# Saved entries
+===+

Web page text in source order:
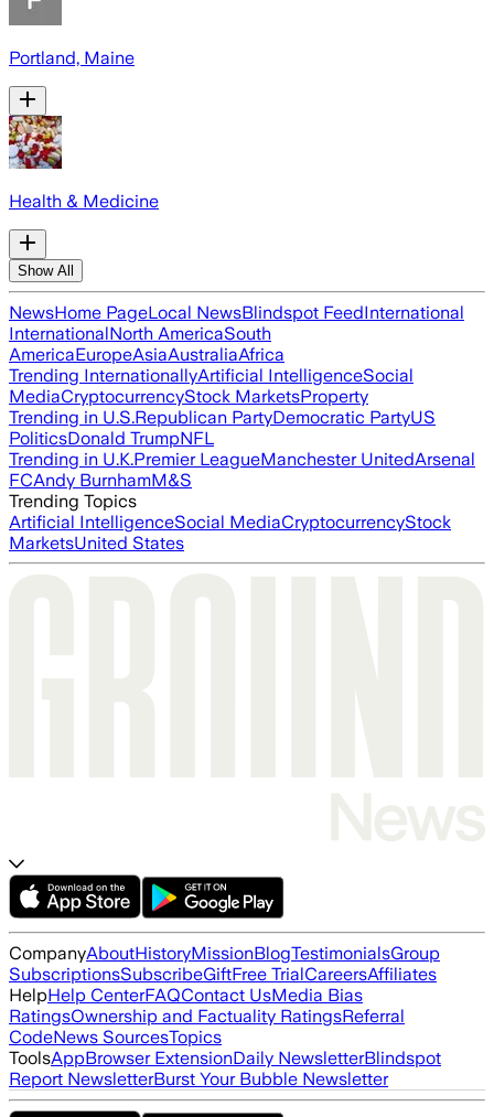
Portland, Maine
Health & Medicine
Show All
NewsHome PageLocal NewsBlindspot FeedInternational
InternationalNorth AmericaSouth
AmericaEuropeAsiaAustraliaAfrica
Trending InternationallyArtificial IntelligenceSocial
MediaCryptocurrencyStock MarketsProperty
Trending in U.S.Republican PartyDemocratic PartyUS
PoliticsDonald TrumpNFL
Trending in U.K.Premier LeagueManchester UnitedArsenal
FCAndy BurnhamM&S
Trending Topics
Artificial IntelligenceSocial MediaCryptocurrencyStock
MarketsUnited States
CompanyAboutHistoryMissionBlogTestimonialsGroup
SubscriptionsSubscribeGiftFree TrialCareersAffiliates
HelpHelp CenterFAQContact UsMedia Bias
RatingsOwnership and Factuality RatingsReferral
CodeNews SourcesTopics
ToolsAppBrowser ExtensionDaily NewsletterBlindspot
Report NewsletterBurst Your Bubble Newsletter
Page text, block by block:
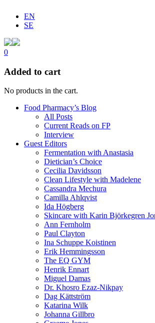
EN
SE
0
Added to cart
No products in the cart.
Food Pharmacy’s Blog
All Posts
Current Reads on FP
Interview
Guest Editors
Fermentation with Anastasia
Dietician’s Choice
Cecilia Davidsson
Clean Lifestyle with Madelene
Cassandra Mechura
Camilla Ahlqvist
Ida Högberg
Skincare with Karin Björkegren
Ann Fernholm
Paul Clayton
Ina Schuppe Koistinen
Erik Hemmingsson
The EQ GYM
Henrik Ennart
Miguel Damas
Dr. Khosro Ezaz-Nikpay
Dag Kättström
Katarina Wilk
Johanna Gillbro
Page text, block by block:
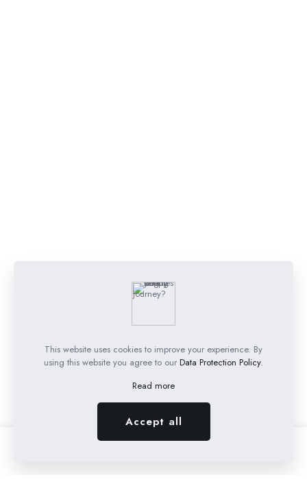
0
This website uses cookies to improve your experience. By
using this website you agree to our Data Protection Policy.
Read more
Accept all
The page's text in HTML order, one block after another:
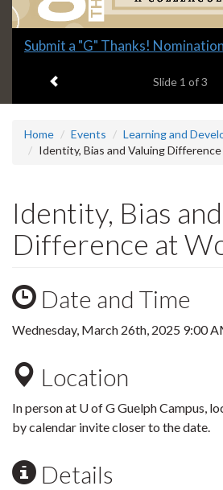
Slide
headline:
Submit a "G" Thanks!
Slide 1 of 3
Home Events
Learning and
Identity, Bias and Valuing
Identity, Bias
Difference at
Date and Time
Wednesday, March 26th, 2025 9:00
Location
In person at U of G Guelph Campus,
by calendar invite closer to the date.
Details
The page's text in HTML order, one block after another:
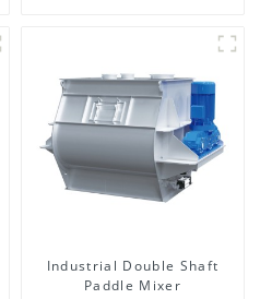
Industrial Double Shaft
Paddle Mixer
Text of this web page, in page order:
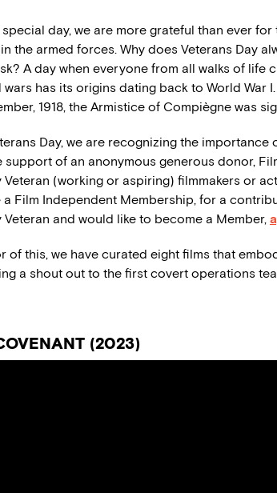
special day, we are more grateful than ever
the armed forces. Why does Veterans Day
Aday when everyone from all walks of life
wars has its origins dating back to World War I.
1918, the Armistice of Compiègne was
Day, we are recognizing the
support of an anonymous generous donor,
Veteran (working or aspiring) filmmakers or
a Film Independent Membership, for a
Veteran and would like to become a Member,
of this, we have curated eight films that
a shout out to the first covert operations
(2023)
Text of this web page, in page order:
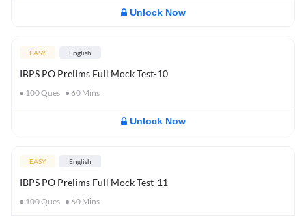
Unlock Now
EASY English
IBPS PO Prelims Full Mock Test-10
100Ques 60 Mins
Unlock Now
EASY English
IBPS PO Prelims Full Mock Test-11
100Ques 60 Mins
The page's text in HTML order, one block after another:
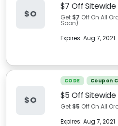
$O
$7 Off
Get $7 Off On All
Soon).
Expires: Aug 7, 2021
$O
CODE Coupon
$5 Off
Get $5 Off On All
Expires: Aug 7, 2021
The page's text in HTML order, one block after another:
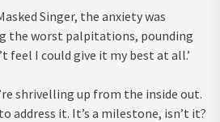
Singer, the anxiety was
the worst palpitations, pounding
feel I could give it my best at all.’
shrivelling up from the inside out.
address it. It’s a milestone, isn’t it?
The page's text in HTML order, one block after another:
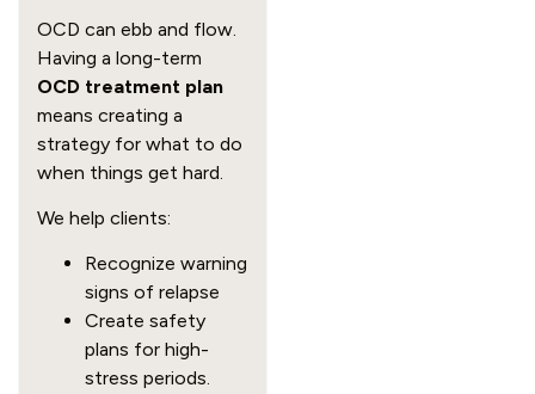
OCD can ebb and flow.
Having a long-term
OCD treatment plan
means creating a
strategy for what to do
when things get hard.
We help clients:
Recognize warning
signs of relapse
Create safety
plans for high-
stress periods.
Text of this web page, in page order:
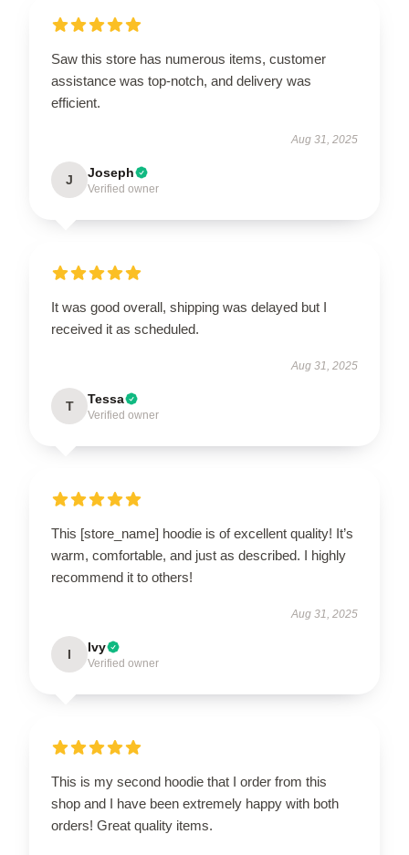
Saw this store has numerous items, customer
assistance was top-notch, and delivery was
efficient.
Aug 31, 2025
J Joseph
Verified owner
It was good overall, shipping was delayed but I
received it as scheduled.
Aug 31, 2025
T Tessa
Verified owner
This [store_name] hoodie is of excellent quality! It’s
warm, comfortable, and just as described. I highly
recommend it to others!
Aug 31, 2025
I Ivy
Verified owner
This is my second hoodie that I order from this
shop and I have been extremely happy with both
orders! Great quality items.

+===+

# EXERCISE REQUIREMENTS
Text only, no pictures: please print exactly the lines above from the line with "by calendar invite closer to the date." up to and including the line with "support of an", and nothing else.

# YOUR SOLUTION
by calendar invite closer to the date.
Details
The page's text in HTML order, one block after another:
Industrial Double Shaft
Paddle Mixer
Text of this web page, in page order:
special day, we are more grateful than ever
the armed forces. Why does Veterans Day
Aday when everyone from all walks of life
wars has its origins dating back to World War I.
1918, the Armistice of Compiègne was
Day, we are recognizing the
support of an anonymous generous donor,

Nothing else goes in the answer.